(Stored dataset items)
Content starts
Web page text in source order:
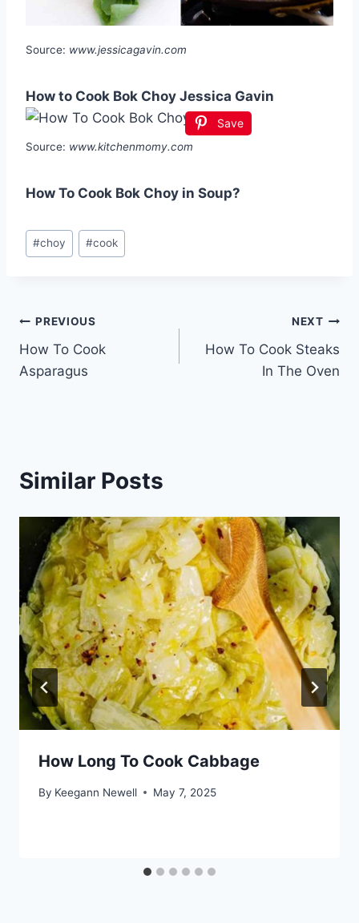
Source: www.jessicagavin.com
How to Cook Bok Choy Jessica Gavin
Save
Source: www.kitchenmomy.com
How To Cook Bok Choy in Soup?
Post
Tags:
#choy #cook
Post
navigation
PREVIOUS
How To Cook
Asparagus
NEXT
How To Cook Steaks
In The Oven
Similar Posts
How Long To Cook Cabbage
By Keegann Newell May 7, 2025
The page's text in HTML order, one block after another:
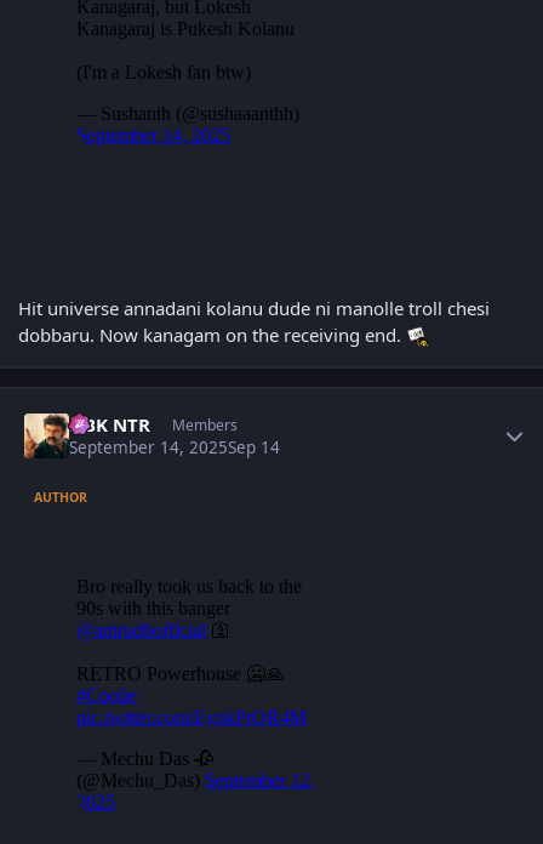
Hit universe annadani kolanu dude ni manolle troll chesi
dobbaru. Now kanagam on the receiving end.
NBK NTR Members
September 14, 2025Sep 14
AUTHOR
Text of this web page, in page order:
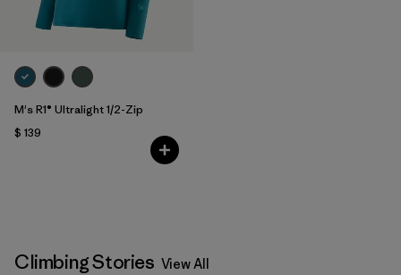
M's R1® Ultralight 1/2-Zip
$ 139
Climbing Stories View All
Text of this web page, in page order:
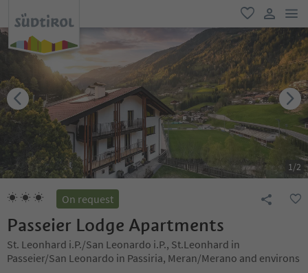
favorite
user link
1/2
On request
Passeier Lodge Apartments
St. Leonhard i.P./San Leonardo i.P., St.Leonhard in
Passeier/San Leonardo in Passiria, Meran/Merano and environs
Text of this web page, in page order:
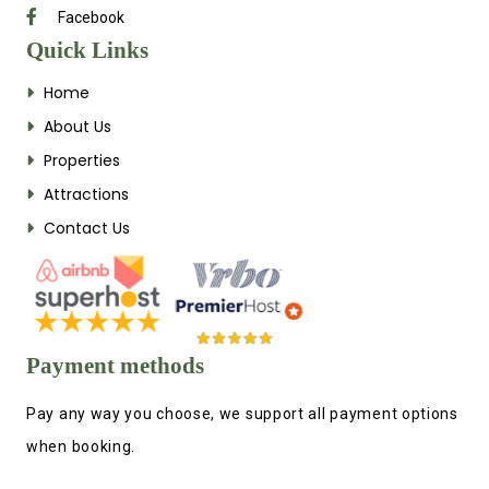
Facebook
Quick Links
Home
About Us
Properties
Attractions
Contact Us
Payment methods
Pay any way you choose, we support all payment options
when booking.
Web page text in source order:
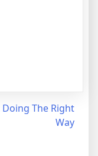
Doing The Right
Way
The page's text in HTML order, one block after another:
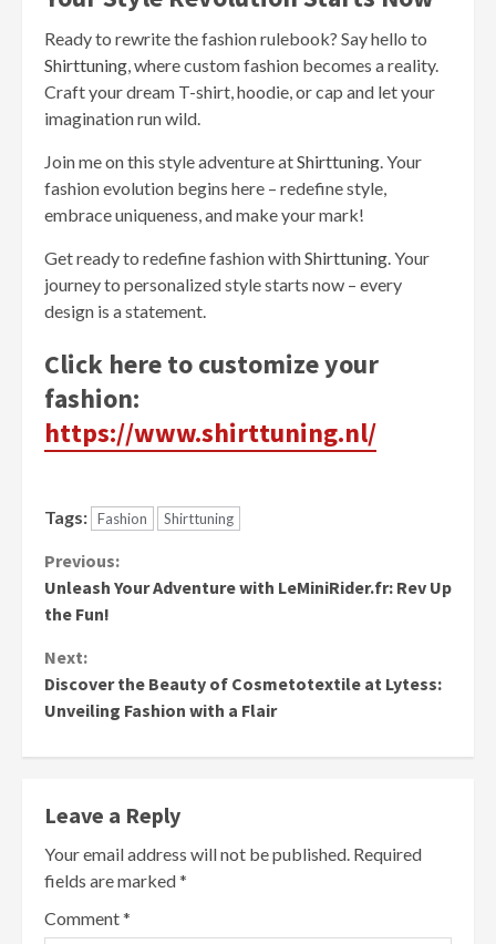
Ready to rewrite the fashion rulebook? Say hello to
Shirttuning, where custom fashion becomes a reality.
Craft your dream T-shirt, hoodie, or cap and let your
imagination run wild.
Join me on this style adventure atShirttuning. Your
fashion evolution begins here – redefine style,
embrace uniqueness, and make your mark!
Get ready to redefine fashion withShirttuning. Your
journey to personalized style starts now – every
design is a statement.
Click here to customize your
fashion:
https://www.shirttuning.nl/
Tags: Fashion Shirttuning
Continue
Reading
Previous:
Unleash Your Adventure with LeMiniRider.fr: Rev Up
the Fun!
Next:
Discover the Beauty of Cosmetotextile at Lytess:
Unveiling Fashion with a Flair
Leave a Reply
Your email address will not be published. Required
fields are marked*
Comment*
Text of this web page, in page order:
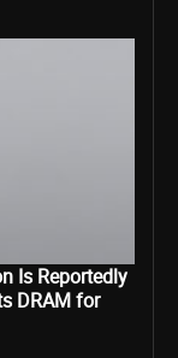
Is Reportedly
DRAM for
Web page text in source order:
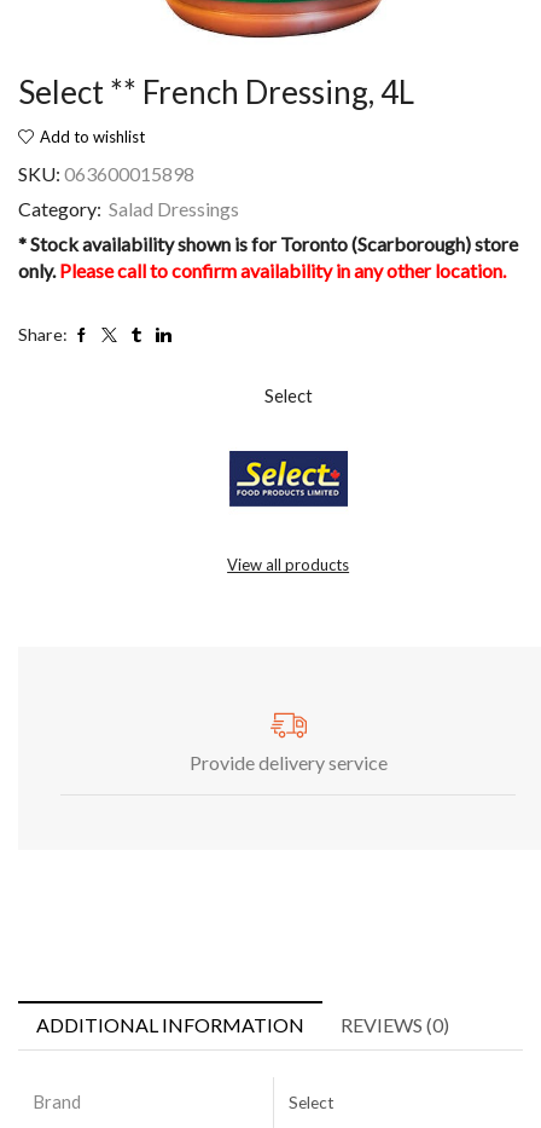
Content ends
#### [Task description]
Excluding the pictures, transcribe all of the entries exactly.

#### [Exercise result]
Web page text in source order:
Source: www.jessicagavin.com
How to Cook Bok Choy Jessica Gavin
Save
Source: www.kitchenmomy.com
How To Cook Bok Choy in Soup?
Post
Tags:
#choy #cook
Post
navigation
PREVIOUS
How To Cook
Asparagus
NEXT
How To Cook Steaks
In The Oven
Similar Posts
How Long To Cook Cabbage
By Keegann Newell May 7, 2025
The page's text in HTML order, one block after another:
Hit universe annadani kolanu dude ni manolle troll chesi
dobbaru. Now kanagam on the receiving end.
NBK NTR Members
September 14, 2025Sep 14
AUTHOR
Text of this web page, in page order:
M's R1® Ultralight 1/2-Zip
$ 139
Climbing Stories View All
Text of this web page, in page order:
favorite
user link
1/2
On request
Passeier Lodge Apartments
St. Leonhard i.P./San Leonardo i.P., St.Leonhard in
Passeier/San Leonardo in Passiria, Meran/Merano and environs
Text of this web page, in page order:
Facebook
Quick Links
Home
About Us
Properties
Attractions
Contact Us
Payment methods
Pay any way you choose, we support all payment options
when booking.
Web page text in source order:
Doing The Right
Way
The page's text in HTML order, one block after another:
Ready to rewrite the fashion rulebook? Say hello to
Shirttuning, where custom fashion becomes a reality.
Craft your dream T-shirt, hoodie, or cap and let your
imagination run wild.
Join me on this style adventure atShirttuning. Your
fashion evolution begins here – redefine style,
embrace uniqueness, and make your mark!
Get ready to redefine fashion withShirttuning. Your
journey to personalized style starts now – every
design is a statement.
Click here to customize your
fashion:
https://www.shirttuning.nl/
Tags: Fashion Shirttuning
Continue
Reading
Previous:
Unleash Your Adventure with LeMiniRider.fr: Rev Up
the Fun!
Next:
Discover the Beauty of Cosmetotextile at Lytess:
Unveiling Fashion with a Flair
Leave a Reply
Your email address will not be published. Required
fields are marked*
Comment*
Text of this web page, in page order:
Is Reportedly
DRAM for
Web page text in source order:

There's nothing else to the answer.